Saturday, May 7, 2022

When the Music Stops

It's Saturday morning, early, and I'm having coffee at, of course, Portland Brew.  Trying, really trying to recharge my batteries after a draining week at work.

I mediated a high asset case for four days, finishing late Friday, tantalizingly close to a deal.  Six lawyers, one paralegal, two financial experts, and two parties in separate conference rooms for four days.  It was a complex case, in many ways, and it was an emotional case in every way.  In short, a challenging one to mediate.

And I loved every minute of it.  

For me, the way I do it, mediation is emotionally and intellectually draining.  I give so much of myself to the parties, the attorneys, and the process that it hollows me out when I have multiple mediations in a week or multi-day mediation like I had this week.  I love mediating, perhaps, because it is challenging.  Like so many things in life, if it were easy, everyone would do it.

What I wanted to write about this morning, though, is the brief period of time immediately after mediation yesterday.  It was 6 p.m. or so after I cleaned up the conference rooms and everyone else in the office was gone for the day, and for the weekend.  Most of the lights were off and those that weren't, I turned off.  It was still light outside, so the office wasn't dark as the early evening sunshine streamed through the large windows up front and the smaller windows up the staircase to the send floor.

I poured myself a bourbon, as I sometimes do at the end of a mediation, and listened to . . . the silence.  No talking, no telephones ringing, no questions from staff, no stress.  Just a few minutes, alone, to unwind, decompress, and think about absolutely nothing.

I'm proud of our building, as I should be.  Mark, Chas, and I took a big leap of faith 16 years ago when we brought it and renovated it.  I was terrified at the time of the financial commitment but, as Ed Silva told me then and reminds me now, it was the smartest thing the three of us have ever done.  The building has appreciated in value tremendously and we're not far from paying it off.

As I walked around the office, alone, yesterday evening, I was struck by the quiet and the solitude.  I marveled, for a minute or two, at what the three of us have built in that office.  Our careers.  Our families.  Our lives.  
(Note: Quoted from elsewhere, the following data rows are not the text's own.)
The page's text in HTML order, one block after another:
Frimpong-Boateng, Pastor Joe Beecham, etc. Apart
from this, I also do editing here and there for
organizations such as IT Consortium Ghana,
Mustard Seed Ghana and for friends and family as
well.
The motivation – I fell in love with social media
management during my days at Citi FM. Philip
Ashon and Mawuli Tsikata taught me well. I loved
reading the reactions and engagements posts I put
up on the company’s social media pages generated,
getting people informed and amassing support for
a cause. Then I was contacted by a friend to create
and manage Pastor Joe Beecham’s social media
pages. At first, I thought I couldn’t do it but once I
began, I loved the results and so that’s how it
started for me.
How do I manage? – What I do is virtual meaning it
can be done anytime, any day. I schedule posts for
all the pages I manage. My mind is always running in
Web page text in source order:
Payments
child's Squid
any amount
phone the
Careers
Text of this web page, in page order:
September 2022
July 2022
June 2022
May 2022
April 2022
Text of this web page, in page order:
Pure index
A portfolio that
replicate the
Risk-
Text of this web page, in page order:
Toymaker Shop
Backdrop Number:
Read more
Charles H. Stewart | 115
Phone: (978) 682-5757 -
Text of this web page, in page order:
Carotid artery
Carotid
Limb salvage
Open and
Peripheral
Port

So many people have walked through the office, downstairs and upstairs, staff, attorneys, judges, and clients.  So many conversations, depositions, meetings, parties.  Open houses and events for judicial candidates.  A lot of laughter and, yes, some tears.  

I spent some time, as I sipped my bourbon, looking at the photos arrayed in my office.  Photos of the boys when they were young.  Photos of Jude and me before we had the boys, when we were young.  I looked at Joe's ultrasound photo, which still sits write behind my desk, more than a decade old. 

I'm not a young man anymore and that office - my office - has watched me age from 39 to 55 years old.  I don't really feel much different, other than a few more aches and pains.  Same office, same desk, same chair for 16 years.  The staff change, the attorneys change occasionally, but Mark, Chas, and I are always there. 

That office is where I'll end my career someday - not soon, hopefully - I guess.  

That's what I was thinking - all of those things are more, really - as I walked through the office after my mediation yesterday and got ready to enjoy the weekend with my family.